Could you transcribe the whole listing, keeping every line exactly the same?

━━━━━━━━━━━━━━━━━━━━━━━━━━━━━━

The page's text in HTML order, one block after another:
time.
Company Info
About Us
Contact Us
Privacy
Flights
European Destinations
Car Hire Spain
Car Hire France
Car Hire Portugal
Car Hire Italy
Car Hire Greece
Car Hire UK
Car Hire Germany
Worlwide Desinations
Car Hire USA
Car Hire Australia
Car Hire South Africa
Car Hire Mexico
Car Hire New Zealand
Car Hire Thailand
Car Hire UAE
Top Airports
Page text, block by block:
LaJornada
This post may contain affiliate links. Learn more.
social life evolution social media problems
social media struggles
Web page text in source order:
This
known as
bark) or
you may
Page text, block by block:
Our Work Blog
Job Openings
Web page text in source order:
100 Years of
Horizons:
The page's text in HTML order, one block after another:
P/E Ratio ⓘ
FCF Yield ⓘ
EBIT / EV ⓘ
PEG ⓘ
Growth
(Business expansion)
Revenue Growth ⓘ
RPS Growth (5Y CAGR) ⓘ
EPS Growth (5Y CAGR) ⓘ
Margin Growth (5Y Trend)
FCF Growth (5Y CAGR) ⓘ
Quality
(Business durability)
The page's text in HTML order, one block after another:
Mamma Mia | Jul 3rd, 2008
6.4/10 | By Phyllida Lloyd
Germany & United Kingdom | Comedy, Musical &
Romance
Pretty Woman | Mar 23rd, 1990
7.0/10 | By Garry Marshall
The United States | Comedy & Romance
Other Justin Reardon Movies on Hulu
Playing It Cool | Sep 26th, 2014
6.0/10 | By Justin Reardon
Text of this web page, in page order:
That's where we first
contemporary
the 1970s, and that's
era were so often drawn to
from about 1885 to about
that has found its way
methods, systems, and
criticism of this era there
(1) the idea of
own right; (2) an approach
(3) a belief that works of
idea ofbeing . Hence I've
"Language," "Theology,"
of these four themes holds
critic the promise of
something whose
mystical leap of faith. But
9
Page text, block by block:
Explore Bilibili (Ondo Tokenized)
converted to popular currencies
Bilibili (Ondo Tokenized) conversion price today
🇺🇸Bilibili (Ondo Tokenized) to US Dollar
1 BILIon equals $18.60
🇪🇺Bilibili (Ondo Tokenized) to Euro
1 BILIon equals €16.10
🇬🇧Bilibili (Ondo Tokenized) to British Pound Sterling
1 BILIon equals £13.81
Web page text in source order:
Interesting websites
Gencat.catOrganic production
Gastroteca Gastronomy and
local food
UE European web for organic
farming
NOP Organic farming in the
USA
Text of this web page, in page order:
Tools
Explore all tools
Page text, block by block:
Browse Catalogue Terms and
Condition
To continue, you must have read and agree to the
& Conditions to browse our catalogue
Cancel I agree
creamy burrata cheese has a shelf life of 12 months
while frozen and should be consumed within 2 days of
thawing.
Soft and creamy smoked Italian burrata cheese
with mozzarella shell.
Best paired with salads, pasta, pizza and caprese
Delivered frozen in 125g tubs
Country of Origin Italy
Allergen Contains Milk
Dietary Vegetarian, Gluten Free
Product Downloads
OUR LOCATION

━━━━━━━━━━━━━━━━━━━━━━━━━━━━━━

EXPECTED ANSWER:
The page's text in HTML order, one block after another:
time.
Company Info
About Us
Contact Us
Privacy
Flights
European Destinations
Car Hire Spain
Car Hire France
Car Hire Portugal
Car Hire Italy
Car Hire Greece
Car Hire UK
Car Hire Germany
Worlwide Desinations
Car Hire USA
Car Hire Australia
Car Hire South Africa
Car Hire Mexico
Car Hire New Zealand
Car Hire Thailand
Car Hire UAE
Top Airports
Page text, block by block:
LaJornada
This post may contain affiliate links. Learn more.
social life evolution social media problems
social media struggles
Web page text in source order:
This
known as
bark) or
you may
Page text, block by block:
Our Work Blog
Job Openings
Web page text in source order:
100 Years of
Horizons:
The page's text in HTML order, one block after another:
P/E Ratio ⓘ
FCF Yield ⓘ
EBIT / EV ⓘ
PEG ⓘ
Growth
(Business expansion)
Revenue Growth ⓘ
RPS Growth (5Y CAGR) ⓘ
EPS Growth (5Y CAGR) ⓘ
Margin Growth (5Y Trend)
FCF Growth (5Y CAGR) ⓘ
Quality
(Business durability)
The page's text in HTML order, one block after another:
Mamma Mia | Jul 3rd, 2008
6.4/10 | By Phyllida Lloyd
Germany & United Kingdom | Comedy, Musical &
Romance
Pretty Woman | Mar 23rd, 1990
7.0/10 | By Garry Marshall
The United States | Comedy & Romance
Other Justin Reardon Movies on Hulu
Playing It Cool | Sep 26th, 2014
6.0/10 | By Justin Reardon
Text of this web page, in page order:
That's where we first
contemporary
the 1970s, and that's
era were so often drawn to
from about 1885 to about
that has found its way
methods, systems, and
criticism of this era there
(1) the idea of
own right; (2) an approach
(3) a belief that works of
idea ofbeing . Hence I've
"Language," "Theology,"
of these four themes holds
critic the promise of
something whose
mystical leap of faith. But
9
Page text, block by block:
Explore Bilibili (Ondo Tokenized)
converted to popular currencies
Bilibili (Ondo Tokenized) conversion price today
🇺🇸Bilibili (Ondo Tokenized) to US Dollar
1 BILIon equals $18.60
🇪🇺Bilibili (Ondo Tokenized) to Euro
1 BILIon equals €16.10
🇬🇧Bilibili (Ondo Tokenized) to British Pound Sterling
1 BILIon equals £13.81
Web page text in source order:
Interesting websites
Gencat.catOrganic production
Gastroteca Gastronomy and
local food
UE European web for organic
farming
NOP Organic farming in the
USA
Text of this web page, in page order:
Tools
Explore all tools
Page text, block by block:
Browse Catalogue Terms and
Condition
To continue, you must have read and agree to the
& Conditions to browse our catalogue
Cancel I agree
creamy burrata cheese has a shelf life of 12 months
while frozen and should be consumed within 2 days of
thawing.
Soft and creamy smoked Italian burrata cheese
with mozzarella shell.
Best paired with salads, pasta, pizza and caprese
Delivered frozen in 125g tubs
Country of Origin Italy
Allergen Contains Milk
Dietary Vegetarian, Gluten Free
Product Downloads
OUR LOCATION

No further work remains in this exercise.